*** Opening Input ***

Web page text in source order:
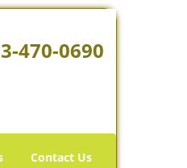
470-0690
Contact Us
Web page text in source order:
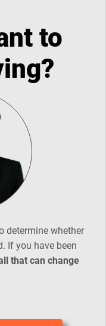
to
determine whether
If you have been
that can change
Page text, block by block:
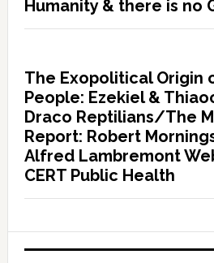
Humanity & there is no
The Exopolitical Origin
People: Ezekiel &
Draco Reptilians/The
Report: Robert
Alfred Lambremont
CERT Public Health
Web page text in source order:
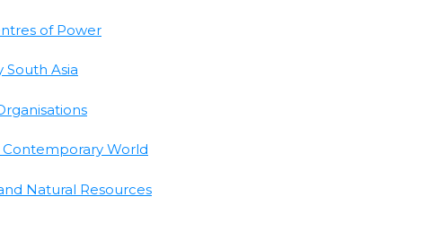
of Power
Asia
World
Natural Resources
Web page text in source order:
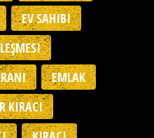
EV SAHIBI
EMLAK
KIRACI

*** Closing Input ***

Repeat the preceding records exactly but drop the images.

Web page text in source order:
470-0690
Contact Us
Web page text in source order:
to
determine whether
If you have been
that can change
Page text, block by block:
Humanity & there is no
The Exopolitical Origin
People: Ezekiel &
Draco Reptilians/The
Report: Robert
Alfred Lambremont
CERT Public Health
Web page text in source order:
of Power
Asia
World
Natural Resources
Web page text in source order:
EV SAHIBI
EMLAK
KIRACI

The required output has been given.